1800CPAP.com provides you with the HCPCS codes associated with the products we offer. We also will provide you with the Insurance Out of Network Claim Forms you will need when submitting your claim. We understand filling out confusing paperwork is frustrating and knowing the HCPCS codes, which insurance claim form to use and what diagnosis codes to use will expedite the process. Not sure which HCPC Code, Diagnosis Code or which claim form to use? Just email us at customersupport@1800CPAP.com Below is a step by step process on how to submit your claim to the insurance!

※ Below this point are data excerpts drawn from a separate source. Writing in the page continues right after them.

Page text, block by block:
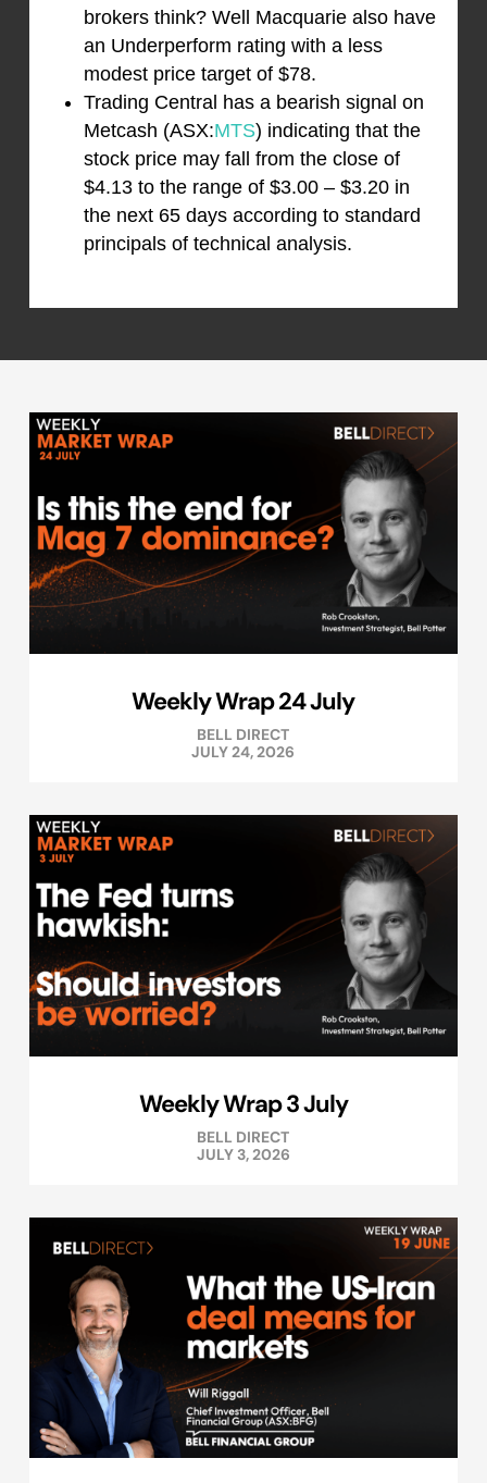
brokers think? Well Macquarie also have
an Underperform rating with a less
modest price target of $78.
Trading Central has a bearish signal on
Metcash (ASX:MTS) indicating that the
stock price may fall from the close of
$4.13 to the range of $3.00 – $3.20 in
the next 65 days according to standard
principals of technical analysis.
Weekly Wrap 24 July
BELL DIRECT
JULY 24, 2026
Weekly Wrap 3 July
BELL DIRECT
JULY 3, 2026
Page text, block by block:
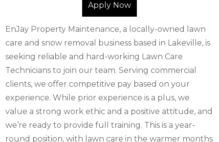
Apply Now
EnJay Property Maintenance, a locally-owned lawn
care and snow removal business based in Lakeville, is
seeking reliable and hard-working Lawn Care
Technicians to join our team. Serving commercial
clients, we offer competitive pay based on your
experience. While prior experience is a plus, we
value a strong work ethic and a positive attitude, and
we’re ready to provide full training. This is a year-
round position, with lawn care in the warmer months
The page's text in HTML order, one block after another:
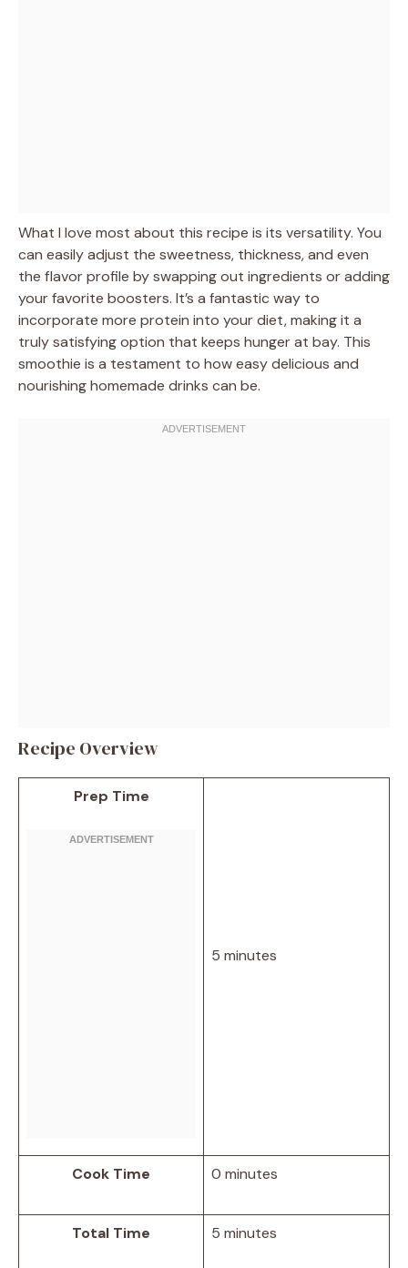
What I love most about this recipe is its versatility. You
can easily adjust the sweetness, thickness, and even
the flavor profile by swapping out ingredients or adding
your favorite boosters. It’s a fantastic way to
incorporate more protein into your diet, making it a
truly satisfying option that keeps hunger at bay. This
smoothie is a testament to how easy delicious and
nourishing homemade drinks can be.
Recipe Overview
Prep Time
5 minutes
Cook Time 0 minutes
Total Time 5 minutes
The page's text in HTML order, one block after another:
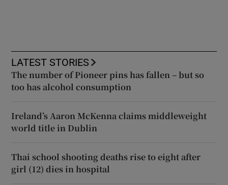
LATEST STORIES
The number of Pioneer pins has fallen – but so
too has alcohol consumption
Ireland’s Aaron McKenna claims middleweight
world title in Dublin
Thai school shooting deaths rise to eight after
girl (12) dies in hospital
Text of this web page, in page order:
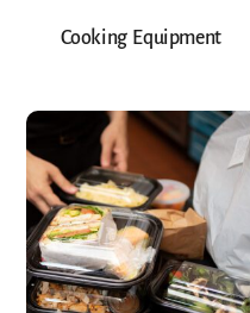
Cooking Equipment
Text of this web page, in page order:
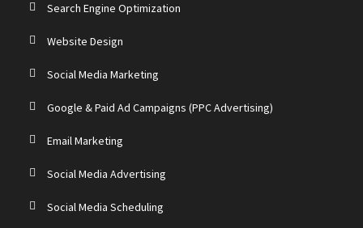
Search Engine Optimization
Website Design
Social Media Marketing
Google & Paid Ad Campaigns (PPC Advertising)
Email Marketing
Social Media Advertising
Social Media Scheduling
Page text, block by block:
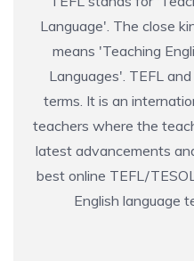
Language'. The close
means 'Teaching
Languages'. TEFL
terms. It is an
teachers where the
latest advancements
best online TEFL/
English language
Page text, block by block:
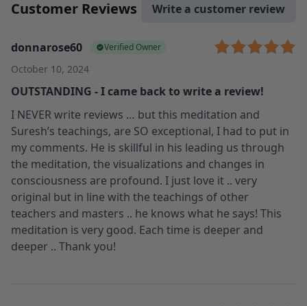
Customer Reviews Write a customer review
donnarose60 Verified Owner
October 10, 2024
OUTSTANDING - I came back to write a review!
I NEVER write reviews … but this meditation and
Suresh’s teachings, are SO exceptional, I had to put in
my comments. He is skillful in his leading us through
the meditation, the visualizations and changes in
consciousness are profound. I just love it .. very
original but in line with the teachings of other
teachers and masters .. he knows what he says! This
meditation is very good. Each time is deeper and
deeper .. Thank you!
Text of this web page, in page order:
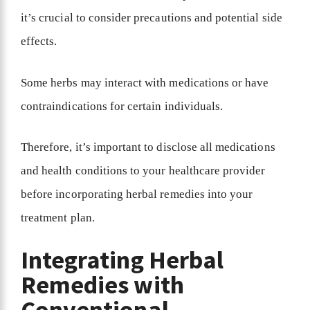
it’s crucial to consider precautions and potential side
effects.
Some herbs may interact with medications or have
contraindications for certain individuals.
Therefore, it’s important to disclose all medications
and health conditions to your healthcare provider
before incorporating herbal remedies into your
treatment plan.
Integrating Herbal
Remedies with
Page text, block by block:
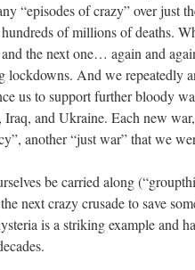
“episodes of crazy” over just
of millions of deaths.
and the next one… again and
lockdowns. And we repeatedly
us to support further bloody
and Ukraine. Each new
another “just war” that we
be carried along
next crazy crusade to save
is a striking example and
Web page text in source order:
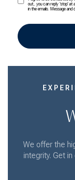
out, you can reply 'stop' at
in the emails. Message
We offer the
integrity. Get
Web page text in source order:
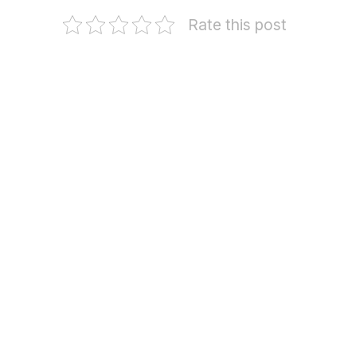
Rate this post
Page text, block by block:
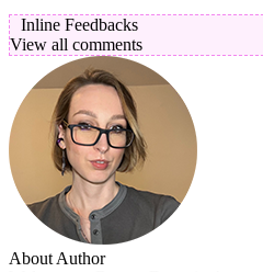
Inline Feedbacks
View all comments
About Author
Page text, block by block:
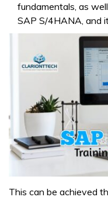
fundamentals, as
SAP S/4HANA, and
This can be achieved
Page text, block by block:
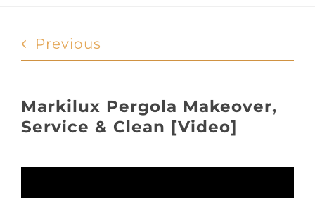
Awnings
Verandas
Previous
Markilux Pergola Makeover,
Service & Clean [Video]
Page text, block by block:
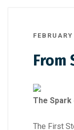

Please Note: These HCPCS codes are provided as a reference guide only, always verify with your health insurance provider to guarantee accuracy. Health insurance providers may have different policies and procedures for accepting successful claims. Please contact your health insurance provider directly (phone number is usually located on back of your insurance card) to determine which procedures you should follow to guarantee a successful claim. To learn more about HCPCS codes visit the Centers for Medicare & Medicaid Services.


Step One: Find your Insurance's Out of Network Claim Form!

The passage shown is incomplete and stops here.